Mobility and conformance control for carbon dioxide EOR—Part 2

Part 2. This article is the second in a four-part series based on a U.S. Department of Energy study reviewing 40 years of CO2-EOR research. In this installment, lab-scale CO2-in-brine foam studies to reduce CO2 mobility are examined.

DR. ROBERT ENICK, University of Pittsburgh; JAMES AMMER and ALBERT YOST, National Energy Technology Laboratory; WILLIAM SCHULLER, URS Corporation

The density of carbon dioxide at CO2-EOR reservoir conditions is 0.4–0.8 g/cm3, which is typically less than oil and brine, resulting in CO2 gravity override. The viscosity of CO2 at typical EOR conditions is 0.04–0.08 cP, which is very low relative to brine and oil, and promotes viscous fingering, exacerbates gravity override, and leads to early breakthrough and high ratios of CO2 to produced oil. The CO2 density cannot be significantly increased at CO2-EOR operating conditions. However, several strategies greatly reduce CO2 mobility—most commonly, the water-alternating-gas (WAG) process. The WAG process increases water saturation and decreases CO2 saturation, thereby reducing the relative CO2 permeability. Field studies where 80% hydrocarbon pore volume CO2 had been injected indicated that WAG floods leave behind about one-third to two-thirds of the oil remaining after waterflooding.1

As a more effective means of reducing CO2 mobility, many researchers promoted using CO2 foams by simultaneously injecting CO2 and surfactant solution or by injecting alternating slugs of aqueous surfactant solutions and CO2 (SAG). The mobility of CO2 is reduced by the in situ generation of surfactant-stabilized, mobile lamellae formed by the leave-behind, lamella division and snap-off mechanisms.2-4 Mobile lamellae bridge pore throats and encapsulate pockets of dense CO2, thereby reducing the CO2 relative permeability, while immobile lamellae formed during this process can trap very small bubbles of CO2 within some portion of the porous media, Fig. 1.5-7

 

Fig. 1. Foam flow in 2-D porous media. Light blue = water-wet sand grains (shown un-cemented for clarity); white = surfactant solution; dark red = trapped CO2 with small pore constrictions and channels; light green = flowing CO2 cells in larger pore channels separated by surfactant-stabilized lamellae.9
Fig. 1. Foam flow in 2-D porous media. Light blue = water-wet sand grains (shown un-cemented for clarity); white = surfactant solution; dark red = trapped CO2 with small pore constrictions and channels; light green = flowing CO2 cells in larger pore channels separated by surfactant-stabilized lamellae.9

Laboratory-based foams were extensively studied due to the relative ease of achieving substantial reductions in mobility using dilute concentrations (~0.01–1.0wt%) of readily available detergents. Most ionic surfactants were anionic because sandstone surfaces and most carbonates are negatively charged and surfactant loss to adsorption was undesirable. Cationic surfactants were used for relatively uncommon positively charged carbonates.
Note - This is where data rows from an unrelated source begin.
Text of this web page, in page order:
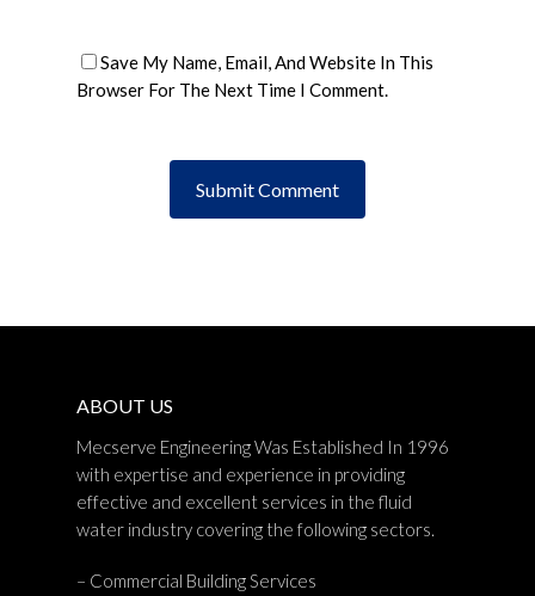
Save My Name, Email, And Website In This
Browser For The Next Time I Comment.
ABOUT US
Mecserve Engineering Was Established In 1996
with expertise and experience in providing
effective and excellent services in the fluid
water industry covering the following sectors.
– Commercial Building Services
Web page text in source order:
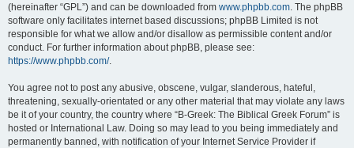
(hereinafter “GPL”) and can be downloaded from www.phpbb.com. The phpBB
software only facilitates internet based discussions; phpBB Limited is not
responsible for what we allow and/or disallow as permissible content and/or
conduct. For further information about phpBB, please see:
https://www.phpbb.com/.
You agree not to post any abusive, obscene, vulgar, slanderous, hateful,
threatening, sexually-orientated or any other material that may violate any laws
be it of your country, the country where “B-Greek: The Biblical Greek Forum” is
hosted or International Law. Doing so may lead to you being immediately and
permanently banned, with notification of your Internet Service Provider if
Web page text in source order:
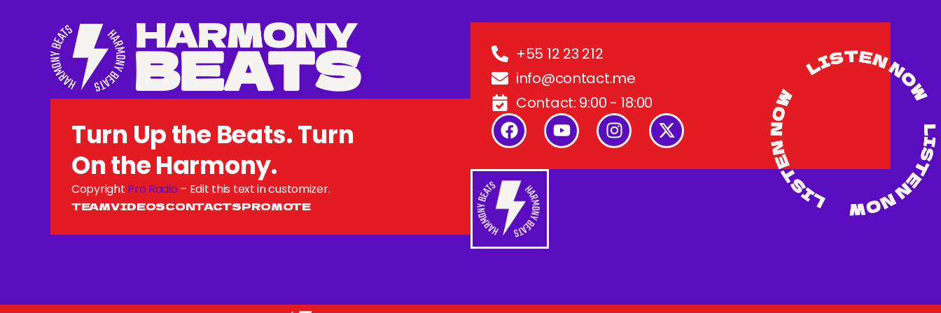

Numerous surfactants stabilized foams in cores including anionic, nonionic, zwitterionic, cationic and some proprietary mixture surfactants.

Relatively simple, low-pressure screening tests provided initial CO2 foam stability assessments, including the determination of surfactant solubility in brine at reservoir conditions, the decrease in the water surface tension caused by a surfactant, and the stability of a foam formed by mixing a low-pressure gas and a soap solution. The chemical stability of the surfactant itself was assessed in long-term tests to determine chemical composition changes after prolonged periods at reservoir temperature. Surfactant adsorption losses on the rock surfaces were estimated, particularly ionic surfactants at high concentrations. Adsorption losses were conducted over a very wide range of surfactant concentrations because CO2 foams can be generated at surfactant concentrations below and above the critical micelle concentration (cmc).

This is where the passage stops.